For the detection, the protein solution is reverted to RT by adding
the protein probe solution.We started the studies at elevated
temperatures by determining the effect of mAb concentration to the
signal and Tm (Figure S3). Although the mAb concentration had a drastic effect on
the TRL signal level (Figure S3A), no major
effect on Tm was observed at the measured
concentration range (0.5–120 nM) (Figure S3B). Keeping in mind the signal level at RT and heating, we
next tested the anti-CRP mAb (30 nM) and multiple CRP concentrations
(0–150 nM) to observe the optimal protein ratio (Figure S4). The individually assayed two CRP
concentrations (50 and 150 nM) and 30 nM mAb in complex with 150 nM
CRP gave highly similar temperature profiles with Tm values of 56.0 ± 0.5, 58.8 ± 0.2, and 56.0
± 1.0 °C, respectively. These values clearly follow the
CRP melting without any significant information on the interaction.
On the other hand, the lowest CRP concentration (5 nM) combined with
mAb resulted in a similar Tm to mAb alone:
76.9 ± 1.0 and 77.8 ± 0.2 °C, respectively. No melting
curve could be measured for 5 nM CRP. Interestingly, 50 nM CRP assayed
with mAb gave a two-phase melting curve with Tm values of 58.1 ± 1.2 and 69.2 ± 0.4 °C. The
first phase relates CRP melting, whereas the Tm of the second phase indicates CRP interaction with anti-CRP
mAb (Figure S4A).Unfortunately,
the results obtained with mAb and various CRP concentrations
provided no conclusive information on whether the binding has a measurable
impact on the melting curve. Thus, we hypothesized that these concentrations
might be too high to enable complex monitoring at elevated temperatures.
To study this further, we selected two mAb concentrations (2 nM or
10 nM), which we assayed alone or with 1 and 5 nM or 5 and 10 nM CRP,
respectively.

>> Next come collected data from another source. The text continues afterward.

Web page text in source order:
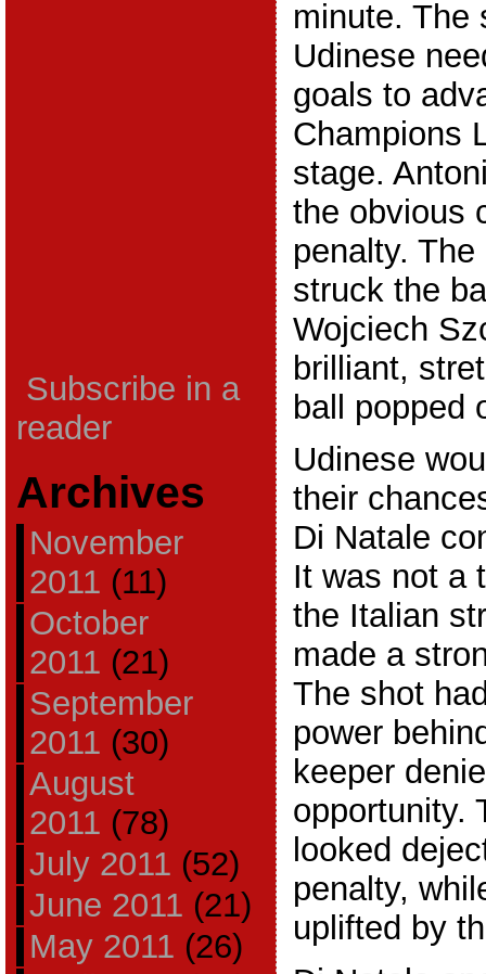
Subscribe in a
reader
Archives
November
2011 (11)
October
2011 (21)
September
2011 (30)
August
2011 (78)
July 2011 (52)
June 2011 (21)
May 2011 (26)
minute. The
Udinese
goals to
Champions
stage.
the obvious
penalty.
struck the
Wojciech
brilliant,
ball popped
Udinese
their
Di Natale
It was not a
the Italian
made a
The shot
power
keeper
opportunity.
looked
penalty,
uplifted by
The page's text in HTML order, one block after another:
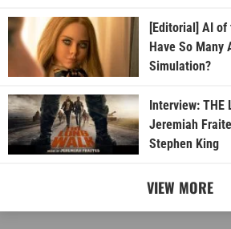
[Editorial] AI of
Have So Many
Simulation?
Interview: THE
Jeremiah
Stephen King
VIEW MORE

At these concentrations, CRP was undetectable and mAb
gave some measurable TRL signal (Figure S3). As hypothesized, a 4.2-fold TRL signal was measured when 2 nM
mAb was assayed with 5 nM CRP and compared to the mAb alone at 90
°C (data not shown). This indicates that the interaction was
detected, although the calculated Tm for
mAb alone compared to in complex with CRP showed only a minor increase
from 76.8 ± 0.1 to 79.1 ± 0.1 °C, respectively (data
not shown). To study this further, we performed the assay using 10
nM anti-CRP mAb and nonspecific anti-hemoglobin mAb as the control.

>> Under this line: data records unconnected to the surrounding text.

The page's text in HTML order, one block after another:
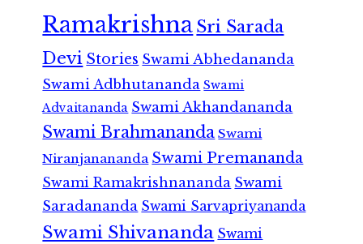
RamakrishnaSri Sarada
Devi Stories Swami Abhedananda
Swami Adbhutananda Swami
Advaitananda Swami Akhandananda
Swami Brahmananda Swami
Niranjanananda Swami Premananda
Swami Ramakrishnananda Swami
Saradananda Swami Sarvapriyananda
Swami Shivananda Swami
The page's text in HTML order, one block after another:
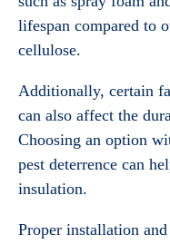
lifespan compared to
cellulose.
Additionally, certain
can also affect the
Choosing an option
pest deterrence can
insulation.
Proper installation
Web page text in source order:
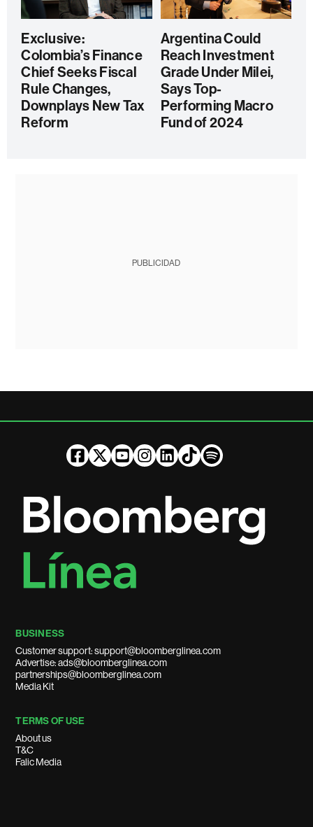
Exclusive:
Colombia’s Finance
Chief Seeks Fiscal
Rule Changes,
Downplays New Tax
Reform
Argentina Could
Reach Investment
Grade Under Milei,
Says Top-
Performing Macro
Fund of 2024
PUBLICIDAD
BUSINESS
Customer support: support@bloomberglinea.com
Advertise: ads@bloomberglinea.com
partnerships@bloomberglinea.com
Media Kit
TERMS OF USE
About us
T&C
Falic Media
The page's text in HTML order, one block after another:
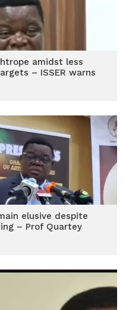
amidst less
– ISSER warns
elusive despite
– Prof Quartey
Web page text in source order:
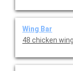
Wing Bar
48 chicken
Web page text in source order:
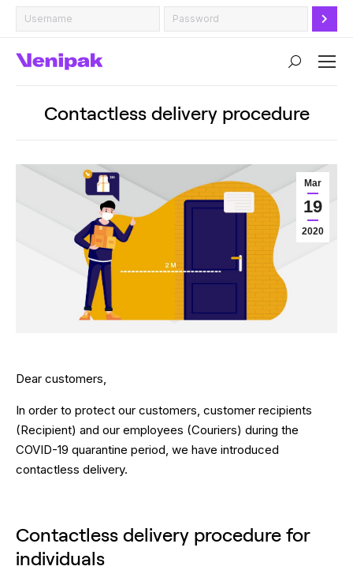
Search:
Contactless delivery procedure
Mar
19
2020
Dear customers,
In order to protect our customers, customer recipients
(Recipient) and our employees (Couriers) during the
COVID-19 quarantine period, we have introduced
contactless delivery.
Contactless delivery procedure for
individuals
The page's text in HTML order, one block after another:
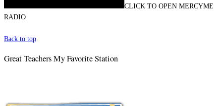
CLICK TO OPEN MERCYME
RADIO
Back to top
Great Teachers My Favorite Station

Both mAbs were assayed with 5 and 10 nM CRP (Figure S4B). At these concentrations, both mAbs were detectable, but
the complex formation was monitored specifically with anti-CRP mAb
and not with the nonspecific control. The signal increase with anti-CRP
mAb was 7.4-fold with 5 nM CRP and 4.0-fold with 10 nM CRP, compared
to nonspecific antihemoglobin mAb at 90 °C (Figure S4B). This indicates that the interaction was measurable
at elevated temperatures for this stable, high-affinity antibody–antigen
complex.
The Protein Probe Technique Monitors eIF4A Interaction at Elevated
Temperatures
Following the CRP/mAb study, we chose to investigate
more traditional PPI pairs with a significantly lower binding affinity.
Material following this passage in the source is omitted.